- _WHAT IS BEING ASKED_
Repeat each record that follows, keeping it identical.

- _DATA EXTRACT_
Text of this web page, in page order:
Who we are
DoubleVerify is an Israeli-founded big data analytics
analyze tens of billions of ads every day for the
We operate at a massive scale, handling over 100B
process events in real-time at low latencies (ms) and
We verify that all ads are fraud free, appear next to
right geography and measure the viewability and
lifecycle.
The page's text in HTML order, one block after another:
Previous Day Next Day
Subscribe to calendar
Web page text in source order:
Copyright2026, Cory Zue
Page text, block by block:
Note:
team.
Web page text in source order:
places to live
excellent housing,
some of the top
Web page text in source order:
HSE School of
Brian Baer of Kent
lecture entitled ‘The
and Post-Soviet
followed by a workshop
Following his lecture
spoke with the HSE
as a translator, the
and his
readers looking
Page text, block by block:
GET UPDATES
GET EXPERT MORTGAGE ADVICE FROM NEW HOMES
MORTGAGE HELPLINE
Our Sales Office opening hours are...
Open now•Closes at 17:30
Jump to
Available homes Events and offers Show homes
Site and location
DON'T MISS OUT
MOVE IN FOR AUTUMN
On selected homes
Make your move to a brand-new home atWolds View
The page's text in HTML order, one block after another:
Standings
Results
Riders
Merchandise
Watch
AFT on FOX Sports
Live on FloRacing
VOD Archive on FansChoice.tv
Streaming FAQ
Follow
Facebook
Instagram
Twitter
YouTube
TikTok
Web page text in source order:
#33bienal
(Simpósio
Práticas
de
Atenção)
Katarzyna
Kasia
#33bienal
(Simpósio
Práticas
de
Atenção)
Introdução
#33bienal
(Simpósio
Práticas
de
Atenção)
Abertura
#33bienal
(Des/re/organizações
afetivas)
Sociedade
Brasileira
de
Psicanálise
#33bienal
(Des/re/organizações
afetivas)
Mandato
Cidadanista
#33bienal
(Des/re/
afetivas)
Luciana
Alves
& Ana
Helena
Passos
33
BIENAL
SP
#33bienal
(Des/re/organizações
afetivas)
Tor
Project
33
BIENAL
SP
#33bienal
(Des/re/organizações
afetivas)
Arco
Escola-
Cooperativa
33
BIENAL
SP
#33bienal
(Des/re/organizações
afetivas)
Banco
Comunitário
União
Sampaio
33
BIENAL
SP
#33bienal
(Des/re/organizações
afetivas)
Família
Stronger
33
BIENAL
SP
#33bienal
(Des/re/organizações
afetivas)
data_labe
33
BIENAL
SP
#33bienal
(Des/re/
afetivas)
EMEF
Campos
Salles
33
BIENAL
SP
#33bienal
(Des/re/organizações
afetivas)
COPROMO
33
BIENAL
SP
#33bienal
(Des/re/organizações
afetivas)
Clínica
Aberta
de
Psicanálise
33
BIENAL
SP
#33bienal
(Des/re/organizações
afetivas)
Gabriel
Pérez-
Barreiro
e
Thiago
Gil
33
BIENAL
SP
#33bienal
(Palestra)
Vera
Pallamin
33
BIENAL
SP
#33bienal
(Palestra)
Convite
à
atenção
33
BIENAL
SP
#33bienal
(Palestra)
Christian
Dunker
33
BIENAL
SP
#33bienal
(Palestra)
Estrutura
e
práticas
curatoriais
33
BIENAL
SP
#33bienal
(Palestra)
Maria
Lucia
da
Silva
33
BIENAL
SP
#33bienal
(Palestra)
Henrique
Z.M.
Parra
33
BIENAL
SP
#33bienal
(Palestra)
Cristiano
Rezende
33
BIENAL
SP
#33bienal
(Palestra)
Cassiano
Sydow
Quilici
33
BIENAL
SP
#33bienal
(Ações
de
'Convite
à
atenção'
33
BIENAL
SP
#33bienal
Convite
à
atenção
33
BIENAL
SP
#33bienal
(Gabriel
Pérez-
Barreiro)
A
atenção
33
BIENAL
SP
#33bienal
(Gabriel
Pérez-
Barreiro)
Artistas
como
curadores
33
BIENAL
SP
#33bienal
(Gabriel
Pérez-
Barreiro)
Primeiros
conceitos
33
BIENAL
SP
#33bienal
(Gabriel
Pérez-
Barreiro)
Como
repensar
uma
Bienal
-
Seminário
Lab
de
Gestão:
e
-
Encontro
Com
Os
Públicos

- _ANSWER SPACE_
Text of this web page, in page order:
Who we are
DoubleVerify is an Israeli-founded big data analytics
analyze tens of billions of ads every day for the
We operate at a massive scale, handling over 100B
process events in real-time at low latencies (ms) and
We verify that all ads are fraud free, appear next to
right geography and measure the viewability and
lifecycle.
The page's text in HTML order, one block after another:
Previous Day Next Day
Subscribe to calendar
Web page text in source order:
Copyright2026, Cory Zue
Page text, block by block:
Note:
team.
Web page text in source order:
places to live
excellent housing,
some of the top
Web page text in source order:
HSE School of
Brian Baer of Kent
lecture entitled ‘The
and Post-Soviet
followed by a workshop
Following his lecture
spoke with the HSE
as a translator, the
and his
readers looking
Page text, block by block:
GET UPDATES
GET EXPERT MORTGAGE ADVICE FROM NEW HOMES
MORTGAGE HELPLINE
Our Sales Office opening hours are...
Open now•Closes at 17:30
Jump to
Available homes Events and offers Show homes
Site and location
DON'T MISS OUT
MOVE IN FOR AUTUMN
On selected homes
Make your move to a brand-new home atWolds View
The page's text in HTML order, one block after another:
Standings
Results
Riders
Merchandise
Watch
AFT on FOX Sports
Live on FloRacing
VOD Archive on FansChoice.tv
Streaming FAQ
Follow
Facebook
Instagram
Twitter
YouTube
TikTok
Web page text in source order:
#33bienal
(Simpósio
Práticas
de
Atenção)
Katarzyna
Kasia
#33bienal
(Simpósio
Práticas
de
Atenção)
Introdução
#33bienal
(Simpósio
Práticas
de
Atenção)
Abertura
#33bienal
(Des/re/organizações
afetivas)
Sociedade
Brasileira
de
Psicanálise
#33bienal
(Des/re/organizações
afetivas)
Mandato
Cidadanista
#33bienal
(Des/re/
afetivas)
Luciana
Alves
& Ana
Helena
Passos
33
BIENAL
SP
#33bienal
(Des/re/organizações
afetivas)
Tor
Project
33
BIENAL
SP
#33bienal
(Des/re/organizações
afetivas)
Arco
Escola-
Cooperativa
33
BIENAL
SP
#33bienal
(Des/re/organizações
afetivas)
Banco
Comunitário
União
Sampaio
33
BIENAL
SP
#33bienal
(Des/re/organizações
afetivas)
Família
Stronger
33
BIENAL
SP
#33bienal
(Des/re/organizações
afetivas)
data_labe
33
BIENAL
SP
#33bienal
(Des/re/
afetivas)
EMEF
Campos
Salles
33
BIENAL
SP
#33bienal
(Des/re/organizações
afetivas)
COPROMO
33
BIENAL
SP
#33bienal
(Des/re/organizações
afetivas)
Clínica
Aberta
de
Psicanálise
33
BIENAL
SP
#33bienal
(Des/re/organizações
afetivas)
Gabriel
Pérez-
Barreiro
e
Thiago
Gil
33
BIENAL
SP
#33bienal
(Palestra)
Vera
Pallamin
33
BIENAL
SP
#33bienal
(Palestra)
Convite
à
atenção
33
BIENAL
SP
#33bienal
(Palestra)
Christian
Dunker
33
BIENAL
SP
#33bienal
(Palestra)
Estrutura
e
práticas
curatoriais
33
BIENAL
SP
#33bienal
(Palestra)
Maria
Lucia
da
Silva
33
BIENAL
SP
#33bienal
(Palestra)
Henrique
Z.M.
Parra
33
BIENAL
SP
#33bienal
(Palestra)
Cristiano
Rezende
33
BIENAL
SP
#33bienal
(Palestra)
Cassiano
Sydow
Quilici
33
BIENAL
SP
#33bienal
(Ações
de
'Convite
à
atenção'
33
BIENAL
SP
#33bienal
Convite
à
atenção
33
BIENAL
SP
#33bienal
(Gabriel
Pérez-
Barreiro)
A
atenção
33
BIENAL
SP
#33bienal
(Gabriel
Pérez-
Barreiro)
Artistas
como
curadores
33
BIENAL
SP
#33bienal
(Gabriel
Pérez-
Barreiro)
Primeiros
conceitos
33
BIENAL
SP
#33bienal
(Gabriel
Pérez-
Barreiro)
Como
repensar
uma
Bienal
-
Seminário
Lab
de
Gestão:
e
-
Encontro
Com
Os
Públicos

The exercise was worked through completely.